3.2 Screening of lipases to achieve high copolymer yield

The biocatalyst with the best catalytic efficiency for the synthesis of the targeted

copolymers was selected by screening four commercially available immobilized lipases:

Novozym 435 (from Candida antarctica B), Lipozyme TL (from Thermomyces lanuginosus),

as well as two CLEA Pseudomonas stutzeri lipases (one specific for organic media and one

with general applicability). Additionally, the native lipase from Pseudomonas fluorescens

was also tested, based on our previous study which proved it as the best-performing

biocatalyst for estolides synthesis [25]. The conversions were monitored by GC-MS analysis,

using hexadecane as internal standard. After 24h reaction time, the ε-caprolactone (ECL)

conversions were higher than 98%, regardless of the HFA co-substrate used, due to the

higher reactivity of the 7-member cycle lactone monomer compared to the hydroxy acids.

Consequently, the obtained copolymers contained more inserted ECL units, forming the

backbone of the products. Equimolar ratio of monomers was used in all experiments, to

10
keep the PCL copolymer amount in the reaction mixture as low as possible and to obtain

copolymers with more inserted HFA units.

The results presented in Table 1 show that higher HFA co-monomer conversions and higher

average molecular weights were achieved when 16HHDA was used as co-substrate.

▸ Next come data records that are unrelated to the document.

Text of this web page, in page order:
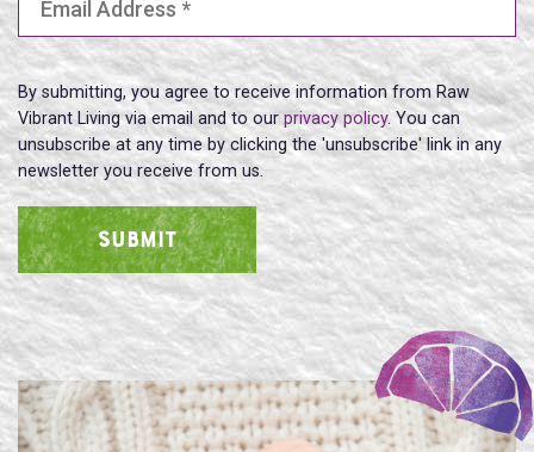
By submitting, you agree to receive information from Raw
Vibrant Living via email and to our privacy policy. You can
unsubscribe at any time by clicking the 'unsubscribe' link in any
newsletter you receive from us.
SUBMIT

Among

the tested lipases, Novozym 435 and Lipozyme TL were the most efficient for all selected

substrates, while the CLEA biocatalysts led to lower molecular weight products. Although

displaying good catalytic activity in the polyesterification reaction, the native lipase from

Pseudomonas fluorescens was less efficient than the best immobilized lipases. The

composition of the reaction mixture was estimated based on the MALDI-TOF data, as

previously described [36]. Compared to Novozym 435, Lipozyme TL demonstrated better

selectivity for the formation of non-cyclic (linear or branched) copolymers, excepting those

with RCA. The highest relative amount of non-cyclic copolymer was 83%, in the

copolymerization product with 10HSA, while the highest polymerization degree was

between 11 and 15, depending on the nature of HFA used. Despite this variance, it is obvious

that structural differences between the HFA have no essential influence on the

copolymerization reaction catalyzed by lipases, therefore this experimental protocol is valid

for a variety of HFAs and the optimal conditions can be tailored for every substrate.

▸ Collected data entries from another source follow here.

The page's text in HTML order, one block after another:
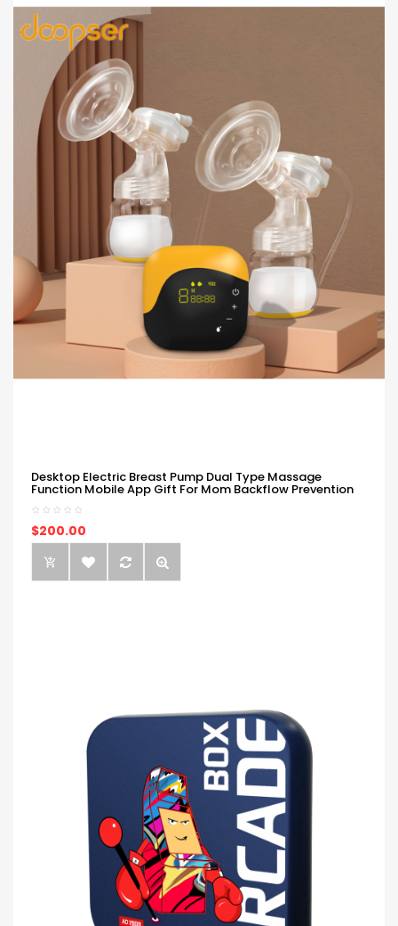
Desktop Electric Breast Pump Dual Type Massage
Function Mobile App Gift For Mom Backflow Prevention
$200.00
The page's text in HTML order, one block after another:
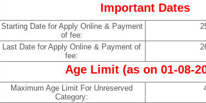
Important Dates
Starting Date for Apply Online & Payment
of fee:
Last Date for Apply Online & Payment of
fee:
Age Limit (as on 01-08-
Maximum Age Limit For Unreserved
Category:
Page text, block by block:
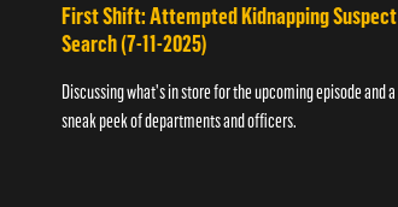
First Shift: Attempted Kidnapping Suspect
Search (7-11-2025)
Discussing what's in store for the upcoming episode and a
sneak peek of departments and officers.
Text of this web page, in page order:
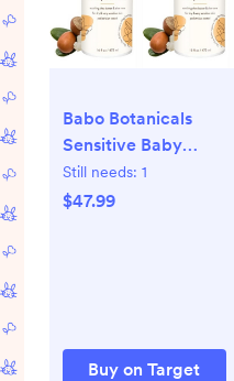
Babo Botanicals
Sensitive Baby
Fragrance Free
Shampoo & Wash |
Still needs: 1
$47.99
Buy on Target
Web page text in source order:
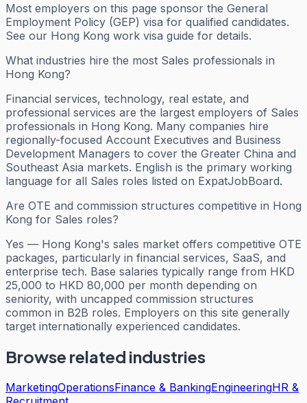
Most employers on this page sponsor the General
Employment Policy (GEP) visa for qualified candidates.
See our Hong Kong work visa guide for details.
What industries hire the most Sales professionals in
Hong Kong?
Financial services, technology, real estate, and
professional services are the largest employers of Sales
professionals in Hong Kong. Many companies hire
regionally-focused Account Executives and Business
Development Managers to cover the Greater China and
Southeast Asia markets. English is the primary working
language for all Sales roles listed on ExpatJobBoard.
Are OTE and commission structures competitive in Hong
Kong for Sales roles?
Yes — Hong Kong's sales market offers competitive OTE
packages, particularly in financial services, SaaS, and
enterprise tech. Base salaries typically range from HKD
25,000 to HKD 80,000 per month depending on
seniority, with uncapped commission structures
common in B2B roles. Employers on this site generally
target internationally experienced candidates.
Browse related industries
MarketingOperationsFinance & BankingEngineeringHR &

Compared to the chemical synthesis of 16HHDA and RCA copolymers, when tin(II) 2-

ethylhexanoate was used as catalyst at similar ECL: HFA molar ratio and higher

temperatures [30], the biocatalytic route led to higher average molecular weights (Mw

around 1300, using Novozym 435 as catalyst) and comparable content of oligoesters with

HFA units (between 73% and 83%, depending on the enzyme and HFA investigated). Only

for the oligomers of 12HSA, the average molecular weights of the products of the

biocatalytic route were lower compared to the chemical catalysis. It is noteworthy the high

selectivity of Lipozyme TL towards the branched copolymer formation in the case of

saturated hydroxy acids with secondary hydroxy groups (12HSA and 10HSA), relative to

11
 

the cyclic copolymer. These results prove the ability of lipases to catalyze these reactions

with high conversions and substrate-dependent specificities, in mild reaction conditions.

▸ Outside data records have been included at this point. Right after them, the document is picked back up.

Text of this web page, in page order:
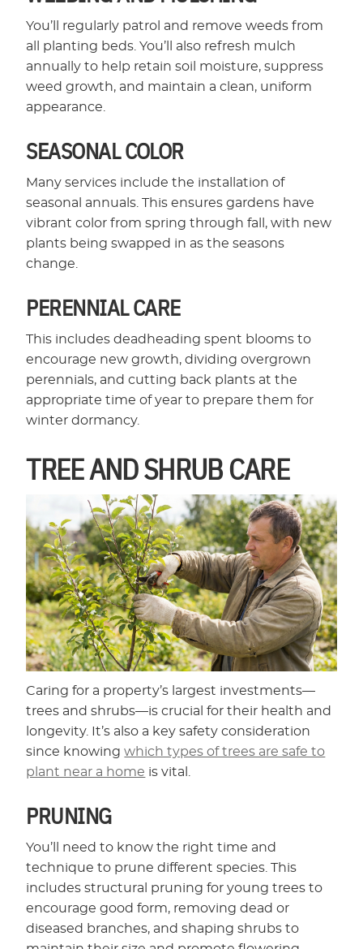
You’ll regularly patrol and remove weeds from
all planting beds. You’ll also refresh mulch
annually to help retain soil moisture, suppress
weed growth, and maintain a clean, uniform
appearance.
SEASONAL COLOR
Many services include the installation of
seasonal annuals. This ensures gardens have
vibrant color from spring through fall, with new
plants being swapped in as the seasons
change.
PERENNIAL CARE
This includes deadheading spent blooms to
encourage new growth, dividing overgrown
perennials, and cutting back plants at the
appropriate time of year to prepare them for
winter dormancy.
TREE AND SHRUB CARE
Caring for a property’s largest investments—
trees and shrubs—is crucial for their health and
longevity. It’s also a key safety consideration
since knowingwhich types of trees are safe to
plant near a home is vital.
PRUNING
You’ll need to know the right time and
technique to prune different species. This
includes structural pruning for young trees to
encourage good form, removing dead or
diseased branches, and shaping shrubs to

Particularly, the synthesis of polymers involving 10HSA was not reported before, neither by

chemical nor by biocatalytic route.

3.3 Influence of temperature on the molecular weight and product composition

The effect of increasing reaction temperatures on the conversion and polymerization

degree was studied considering the copolymerization of 16HHDA and ECL, at 1:1 molar

ratio and 30 mM substrate concentration, in the 40-80C temperature range. The selected

biocatalyst was Lipozyme TL, due to the higher relative content of non-cyclic copolymer in

the product, compared to Novozym 435, as shown in Table 1. The results, depicted in Figure

3 indicate an increase of the average molecular weight up to 35% when the temperature

was raised in the range 40C - 80C. Behind this overall increase of the molecular weight,

the selectivity of the lipase for the non-cyclic related to the cyclic form of the copolymer

decreased at higher temperature (Table 1S, supporting information), while the relative

content of copolymer reached more than 80% at 80C. The increase of the polymerization

degree at higher temperature is normal, although the reaction is also influenced by the

thermostability of the enzyme. Noteworthy, the influence of the temperature on the non-

cyclic/cyclic polymer ratio is also of special interest, since an important goal of the

enzymatic copolymerization is to achieve better control of the polymerization degree and

product composition than obtained by chemical catalysis. Considering this influence and

the selectivity of the lipase, a tailored non-cyclic/cyclic copolymer ratio can be designed,

according to the requirements of the manufactured product.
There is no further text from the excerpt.